Ford now finds itself on the back foot in China, where its joint venture partner Changan is cranking out EVs that impressed Farley so much after he went overseas to test them in 2023, that he arranged to have several Changan and other Chinese models brought to Michigan. When the EVs made it stateside, Ford executives met up to see and study the vehicles. Farley told the rest of the brass that “executing to a Chinese standard is going to be the most important priority.”

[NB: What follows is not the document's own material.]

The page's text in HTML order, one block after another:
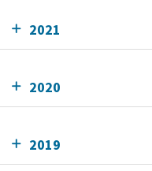
2021
2020
2019

That might come as a surprise, but even the maker of America’s best-selling vehicle, the F-Series truck, could learn a thing or two about avoiding recalls from Changan. Don’t forget, Changan Ford is the JV partner currently making many of Ford’s luxury vehicles sold in the U.S. as Lincoln models. Ford is nonetheless being cautious with its strategy in China and is attempting to be competitive in the country’s commercial segment first.
Farley sees the move as one that plays to Ford’s strengths, which include the production of trucks, off-road vehicles, and commercial vehicles. Despite its expertise in making trucks, Ford is expecting a loss of $5 billion in 2024 from making EVs like the Ford F-150 Lightning, according to the Wall Street Journal. The answer to that write off, which is tantamount to Ford losing half of its projected operating profit for the year, seems to be something smaller and cheaper to build than a full-size EV pickup or the cancelled Ford Explorer-sized EV.

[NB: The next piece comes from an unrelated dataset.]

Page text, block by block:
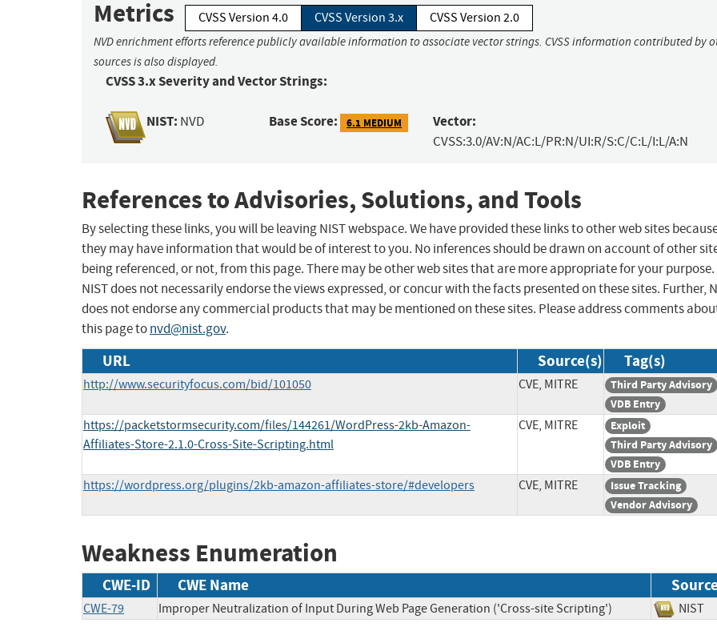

Farley has been advocating for smaller electric models that can save weight or gain range without the need for big expensive batteries. To that end, Ford has taken a page out of the Chinese playbook and is working on “a low-cost mechanical layout to serve as the foundation for several future EVs,” per the WSJ. That project will reportedly yield an EV midsize truck by 2027, which would appeal to buyers in China and the United States.
But that midsize EV truck won’t see the light of day in Ford’s native market or markets abroad for another three years, at least. Meanwhile, Chinese automaker Maxus, a sister brand to MG owned by SAIC, has debuted the first midsize EV truck with four-wheel drive in the UK. So, the Chinese have already beat Ford to the punch in a major Western market with the MG Maxus eTerron 9, which goes on sale this year for deliveries in 2025, per Autocar. The EV truck is expected to cost over £50,000 before VAT, or around $66,300 at current exchange rates.
The awful name belies the Maxus eTerron 9’s appeal: the Maxus EV midsizer has a range of up to 267 miles; it can tow up to 7,700 pounds; and it combines electric motors riding on each axle to make 429 horsepower. It also has air suspension and can lower its bed for loading cargo. Oh, and it happens to look quite a bit like the latest Ford Ranger, or a bit like the new Maverick.
It’s not like the eTerron 9 will ever depose any truck—let alone the Ranger—in America. High tariffs are keeping Chinese EVs at bay for now, but the WSJ says that Farley still considers them an “immediate threat in Europe and other overseas markets, and a long-term risk in Ford’s profit engine of North America, regardless of protectionist measures.” Whereas global carmakers once hardly saw the Chinese as a threat, they are now gasping to catch up. That’s why Ford is paying more attention to its Chinese partners and rivals, and is no longer taking them for granted.